Дурак же ты, братец, - сказал он, - пошлый дурак!.. Уж положился на меня, так слушайся во всем... Поделом же тебе! околевай себе, как муха... - Он отвернулся и, отходя, пробормотал: - А все-таки это совершенно против правил.

Грушницкий! - сказал я, - еще есть время; откажись от своей клеветы, и я тебе прощу все. Тебе не удалось меня подурачить, и мое самолюбие удовлетворено; - вспомни - мы были когда-то друзьями...

Лицо у него вспыхнуло, глаза засверкали.

Стреляйте! - отвечал он, - я себя презираю, а вас ненавижу. Если вы меня не убьете, я вас зарежу ночью из-за угла. Нам на земле вдвоем нет места...

Я выстрелил...

Когда дым рассеялся, Грушницкого на площадке не было. Только прах легким столбом еще вился на краю обрыва.
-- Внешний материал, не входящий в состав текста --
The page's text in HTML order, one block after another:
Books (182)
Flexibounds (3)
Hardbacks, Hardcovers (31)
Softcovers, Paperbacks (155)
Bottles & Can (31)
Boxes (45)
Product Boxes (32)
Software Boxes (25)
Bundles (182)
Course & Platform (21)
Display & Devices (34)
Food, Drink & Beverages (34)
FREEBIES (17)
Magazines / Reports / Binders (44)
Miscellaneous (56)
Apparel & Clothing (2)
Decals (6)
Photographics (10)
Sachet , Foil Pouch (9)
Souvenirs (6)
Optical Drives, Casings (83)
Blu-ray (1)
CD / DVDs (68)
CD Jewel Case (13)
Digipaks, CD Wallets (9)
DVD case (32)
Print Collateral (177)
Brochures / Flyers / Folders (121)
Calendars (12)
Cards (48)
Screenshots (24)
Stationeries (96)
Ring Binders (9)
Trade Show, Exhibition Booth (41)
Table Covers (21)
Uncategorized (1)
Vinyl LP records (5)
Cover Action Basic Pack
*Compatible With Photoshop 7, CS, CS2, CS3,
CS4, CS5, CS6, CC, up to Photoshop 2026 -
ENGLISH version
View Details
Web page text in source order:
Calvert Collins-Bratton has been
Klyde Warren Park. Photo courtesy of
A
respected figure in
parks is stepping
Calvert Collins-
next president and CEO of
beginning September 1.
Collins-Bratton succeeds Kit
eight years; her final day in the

Finita la comedia!15 - сказал я доктору.

Он не отвечал и с ужасом отвернулся.

Я пожал плечами и раскланялся с секундантами Грушницкого.

Спускаясь по тропинке вниз, я заметил между расселинами скал окровавленный труп Грушницкого. Я невольно закрыл глаза... Отвязав лошадь, я шагом пустился домой. У меня на сердце был камень. Солнце казалось мне тускло, лучи его меня не грели.

Не доезжая слободки, я повернул направо по ущелью. Вид человека был бы мне тягостен: я хотел быть один. Бросив поводья и опустив голову на грудь, я ехал долго, наконец очутился в месте, мне вовсе не знакомом; я повернул коня назад и стал отыскивать дорогу; уж солнце садилось, когда я подъехал к Кисловодску, измученный, на измученной лошади.

Лакей мой сказал мне, что заходил Вернер, и подал мне две записки: одну от него, другую... от Веры.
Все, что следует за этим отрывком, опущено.